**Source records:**
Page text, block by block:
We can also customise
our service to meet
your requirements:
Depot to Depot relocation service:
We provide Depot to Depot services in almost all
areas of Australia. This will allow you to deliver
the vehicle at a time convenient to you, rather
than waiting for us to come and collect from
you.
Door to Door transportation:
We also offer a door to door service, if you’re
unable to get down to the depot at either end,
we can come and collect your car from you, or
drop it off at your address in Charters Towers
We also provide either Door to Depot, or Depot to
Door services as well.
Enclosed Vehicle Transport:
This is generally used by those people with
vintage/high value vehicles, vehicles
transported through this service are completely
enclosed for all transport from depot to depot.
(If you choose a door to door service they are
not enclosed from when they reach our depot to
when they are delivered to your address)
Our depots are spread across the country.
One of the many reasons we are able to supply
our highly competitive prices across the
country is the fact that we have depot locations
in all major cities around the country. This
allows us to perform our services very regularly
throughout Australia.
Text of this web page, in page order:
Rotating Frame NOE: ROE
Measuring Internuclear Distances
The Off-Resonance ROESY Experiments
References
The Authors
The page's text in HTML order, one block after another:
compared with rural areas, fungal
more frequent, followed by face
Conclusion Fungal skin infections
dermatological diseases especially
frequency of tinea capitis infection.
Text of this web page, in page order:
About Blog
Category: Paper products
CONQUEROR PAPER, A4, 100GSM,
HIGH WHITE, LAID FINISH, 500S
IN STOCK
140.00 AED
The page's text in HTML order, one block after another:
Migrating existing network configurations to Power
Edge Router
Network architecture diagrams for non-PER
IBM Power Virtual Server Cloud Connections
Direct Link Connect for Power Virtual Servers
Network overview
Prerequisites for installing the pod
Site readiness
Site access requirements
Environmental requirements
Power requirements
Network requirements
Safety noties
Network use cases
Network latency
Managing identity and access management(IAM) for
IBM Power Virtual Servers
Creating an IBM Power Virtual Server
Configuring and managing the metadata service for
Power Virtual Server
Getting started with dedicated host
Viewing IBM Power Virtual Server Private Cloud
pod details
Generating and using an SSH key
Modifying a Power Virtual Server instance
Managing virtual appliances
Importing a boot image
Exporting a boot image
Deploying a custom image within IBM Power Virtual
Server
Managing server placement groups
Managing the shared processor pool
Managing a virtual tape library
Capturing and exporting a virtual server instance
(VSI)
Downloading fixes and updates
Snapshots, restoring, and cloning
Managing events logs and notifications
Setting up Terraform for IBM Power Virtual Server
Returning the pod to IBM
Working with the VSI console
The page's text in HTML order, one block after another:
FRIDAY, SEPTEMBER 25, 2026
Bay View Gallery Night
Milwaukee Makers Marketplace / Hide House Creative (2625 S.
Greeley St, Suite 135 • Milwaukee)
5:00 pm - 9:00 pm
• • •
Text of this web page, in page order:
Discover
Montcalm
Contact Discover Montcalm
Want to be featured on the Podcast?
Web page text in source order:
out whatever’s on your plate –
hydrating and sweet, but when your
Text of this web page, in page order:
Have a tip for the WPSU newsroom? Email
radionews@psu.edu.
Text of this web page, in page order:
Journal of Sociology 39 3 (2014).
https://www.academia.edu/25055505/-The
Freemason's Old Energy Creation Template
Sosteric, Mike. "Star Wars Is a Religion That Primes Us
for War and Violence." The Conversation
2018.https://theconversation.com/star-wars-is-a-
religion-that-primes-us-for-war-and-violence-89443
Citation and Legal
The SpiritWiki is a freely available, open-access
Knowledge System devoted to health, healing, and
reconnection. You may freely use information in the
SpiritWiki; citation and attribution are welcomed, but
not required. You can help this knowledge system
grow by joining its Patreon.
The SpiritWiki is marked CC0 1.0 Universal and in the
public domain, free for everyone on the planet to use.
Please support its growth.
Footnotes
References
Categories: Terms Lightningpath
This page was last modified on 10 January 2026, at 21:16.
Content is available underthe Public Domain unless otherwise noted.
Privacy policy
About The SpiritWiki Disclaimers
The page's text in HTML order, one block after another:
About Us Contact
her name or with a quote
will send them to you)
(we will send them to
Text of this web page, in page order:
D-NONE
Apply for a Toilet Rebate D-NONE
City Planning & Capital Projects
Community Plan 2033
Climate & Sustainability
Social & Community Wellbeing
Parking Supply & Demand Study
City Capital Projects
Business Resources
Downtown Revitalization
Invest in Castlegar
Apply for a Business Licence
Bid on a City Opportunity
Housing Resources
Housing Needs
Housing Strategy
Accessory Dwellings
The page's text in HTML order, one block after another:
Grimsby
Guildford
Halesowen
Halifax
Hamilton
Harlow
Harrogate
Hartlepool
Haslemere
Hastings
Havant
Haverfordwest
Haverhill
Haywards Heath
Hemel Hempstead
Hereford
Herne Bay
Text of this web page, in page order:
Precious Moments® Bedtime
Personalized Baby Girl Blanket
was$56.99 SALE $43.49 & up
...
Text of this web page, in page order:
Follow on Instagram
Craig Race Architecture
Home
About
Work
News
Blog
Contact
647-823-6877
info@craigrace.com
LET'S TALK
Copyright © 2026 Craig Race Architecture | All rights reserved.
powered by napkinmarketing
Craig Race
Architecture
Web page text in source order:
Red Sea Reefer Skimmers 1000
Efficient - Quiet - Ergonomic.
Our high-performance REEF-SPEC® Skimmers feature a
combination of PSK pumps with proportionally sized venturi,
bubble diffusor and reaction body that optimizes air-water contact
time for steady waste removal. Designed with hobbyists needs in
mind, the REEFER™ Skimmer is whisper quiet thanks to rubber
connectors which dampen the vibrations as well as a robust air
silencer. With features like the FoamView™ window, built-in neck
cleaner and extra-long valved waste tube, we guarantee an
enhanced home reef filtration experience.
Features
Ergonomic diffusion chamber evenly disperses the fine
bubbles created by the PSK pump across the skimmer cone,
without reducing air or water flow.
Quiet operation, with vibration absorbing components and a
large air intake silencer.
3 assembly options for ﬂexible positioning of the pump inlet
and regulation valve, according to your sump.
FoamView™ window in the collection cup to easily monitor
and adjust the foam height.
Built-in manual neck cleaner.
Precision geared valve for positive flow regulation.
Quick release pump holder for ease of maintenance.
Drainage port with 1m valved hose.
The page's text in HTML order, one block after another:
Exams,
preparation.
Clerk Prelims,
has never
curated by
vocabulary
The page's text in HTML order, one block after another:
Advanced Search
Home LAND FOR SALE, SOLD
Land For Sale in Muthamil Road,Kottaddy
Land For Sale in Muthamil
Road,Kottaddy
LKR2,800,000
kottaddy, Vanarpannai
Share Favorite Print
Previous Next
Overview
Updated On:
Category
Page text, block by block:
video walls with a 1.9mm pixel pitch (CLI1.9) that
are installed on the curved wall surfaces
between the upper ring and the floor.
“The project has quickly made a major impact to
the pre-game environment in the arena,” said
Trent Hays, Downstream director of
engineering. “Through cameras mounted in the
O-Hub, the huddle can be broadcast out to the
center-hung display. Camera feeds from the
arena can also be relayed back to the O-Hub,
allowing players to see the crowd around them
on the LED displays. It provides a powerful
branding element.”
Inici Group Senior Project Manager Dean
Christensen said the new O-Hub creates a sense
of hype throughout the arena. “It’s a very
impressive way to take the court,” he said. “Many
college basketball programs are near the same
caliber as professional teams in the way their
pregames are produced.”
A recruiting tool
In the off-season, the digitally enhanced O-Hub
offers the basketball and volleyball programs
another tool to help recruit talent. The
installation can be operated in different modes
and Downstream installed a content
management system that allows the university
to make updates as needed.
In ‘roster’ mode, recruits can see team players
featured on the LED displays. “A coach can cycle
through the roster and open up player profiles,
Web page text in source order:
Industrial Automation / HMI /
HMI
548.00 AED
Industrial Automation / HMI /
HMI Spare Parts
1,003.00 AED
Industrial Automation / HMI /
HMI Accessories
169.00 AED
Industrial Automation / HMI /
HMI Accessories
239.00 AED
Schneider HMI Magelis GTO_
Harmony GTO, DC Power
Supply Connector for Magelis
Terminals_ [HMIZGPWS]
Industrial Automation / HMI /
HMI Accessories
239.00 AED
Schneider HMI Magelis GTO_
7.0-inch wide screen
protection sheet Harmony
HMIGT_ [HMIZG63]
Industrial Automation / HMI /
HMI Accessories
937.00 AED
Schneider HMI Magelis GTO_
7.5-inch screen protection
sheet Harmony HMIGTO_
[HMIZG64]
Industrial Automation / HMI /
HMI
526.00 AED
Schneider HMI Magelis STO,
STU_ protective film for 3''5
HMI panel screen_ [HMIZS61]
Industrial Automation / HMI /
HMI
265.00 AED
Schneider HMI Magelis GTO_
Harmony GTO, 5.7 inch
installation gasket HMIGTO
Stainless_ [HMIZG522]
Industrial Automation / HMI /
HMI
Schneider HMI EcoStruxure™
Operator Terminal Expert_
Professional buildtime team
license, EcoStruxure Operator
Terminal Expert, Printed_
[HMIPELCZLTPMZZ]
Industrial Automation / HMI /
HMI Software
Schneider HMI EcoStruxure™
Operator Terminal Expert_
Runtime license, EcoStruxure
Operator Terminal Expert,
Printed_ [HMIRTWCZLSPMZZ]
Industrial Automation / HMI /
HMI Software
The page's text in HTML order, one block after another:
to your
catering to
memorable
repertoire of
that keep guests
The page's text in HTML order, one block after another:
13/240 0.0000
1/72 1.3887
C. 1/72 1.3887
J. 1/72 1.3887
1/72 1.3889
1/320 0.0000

**AIM OF THE EXERCISE:** The lines in the entries above that carry the word "Muthamil" must be copied.

**ANSWER SPACE:**
Land For Sale in Muthamil Road,Kottaddy
Land For Sale in Muthamil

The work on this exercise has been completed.